Morning Edition · Thursday, June 4, 2026
Washington Proposes Forced-Labor Tariffs on 60 Economies, Reviving a Broad Duty Regime
The plan would add 10 to 12.5 percent duties on most major trading partners, and Brazil's president says the United States, not Brazil, is the one running a surplus.

The Office of the United States Trade Representative (USTR) proposed additional tariffs of 10 to 12.5 percent on goods from 60 economies, accusing them of failing to ban or enforce a prohibition on imports made with forced labor.

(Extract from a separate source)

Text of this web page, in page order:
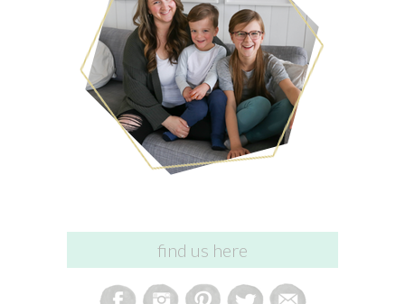
find us here
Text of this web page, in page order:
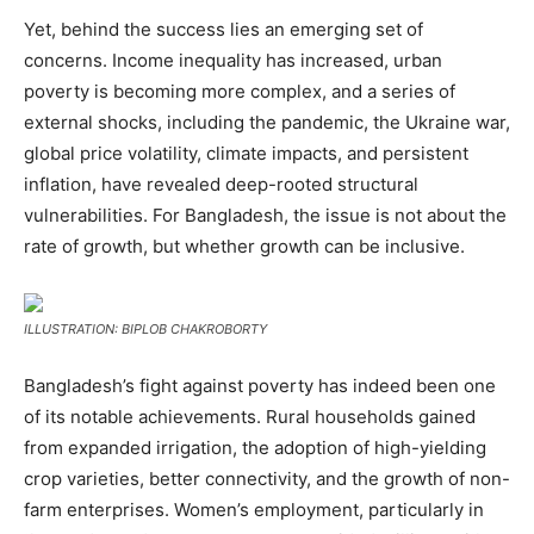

The action, taken under Section 301 of the Trade Act of 1974, reaches most of the United States' largest trading partners, including China, Japan, India, South Korea, Brazil, Switzerland and the 27 members of the European Union.

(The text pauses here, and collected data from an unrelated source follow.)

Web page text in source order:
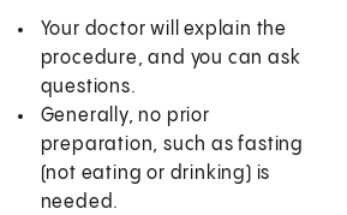
Your doctor will explain the
procedure, and you can ask
questions.
Generally, no prior
preparation, such as fasting
(not eating or drinking) is
needed.

Economies with partial bans would face a 10 percent duty, and those without effective enforcement would face 12.5 percent, according to the USTR determination. China, Japan, India, South Korea, Brazil and Switzerland are set for the higher rate, while Canada, Mexico, Taiwan and the United Kingdom would face 10 percent. The agency said it would exempt energy, rare earths, certain metals, pharmaceuticals, beef, coffee and aircraft parts, and would take public comments through July 6 ahead of a July 7 hearing.
Brazilian President Luiz Inácio Lula da Silva rejected the premise outright, arguing that Washington runs a trade surplus with Brazil, not the other way around, and that by the United States' own logic Brazil would be the party entitled to impose duties.
In terms of monetary policy, the proposal is another step toward rebuilding a broad set of tariffs after an earlier set was struck down in court. It adds a tax on imported goods that producers and households ultimately pay. Duties this broad tend to raise input costs across supply chains and reinforce the same price pressures that central banks say they are trying to reduce, even as the stated justification shifts from trade balances to labor standards.
- If true, who benefits
The Trump administration, which gains a legally durable justification for broad tariffs after courts struck down an earlier regime, repackaging trade leverage as a labor-standards enforcement action.
- The nuance
The forced-labor rationale is genuine on paper, yet the United States runs a goods surplus with Brazil, which undercuts the trade-imbalance logic and supports Lula's point that the stated motive and the economic motive diverge.
An open-source-intelligence read of how likely this story is true with its real nuance, not a judgment of any outlet. It assesses the claim, weighing independent and adversarial reporting.
What this means
A tariff system covering 60 economies would affect a large share of United States imports and raise consumer and producer prices, complicating the outlook for inflation and interest rates. It also invites retaliation and accelerates efforts by exporting nations to redirect trade away from the United States.
What to watch
- The final tariff list and rates after the July 7 hearing and the July 6 comment deadline.
- Retaliatory measures or World Trade Organization complaints from China, the European Union and Brazil.
- Whether exempted categories such as rare earths and pharmaceuticals are narrowed or expanded.
Observations to monitor, not financial advice.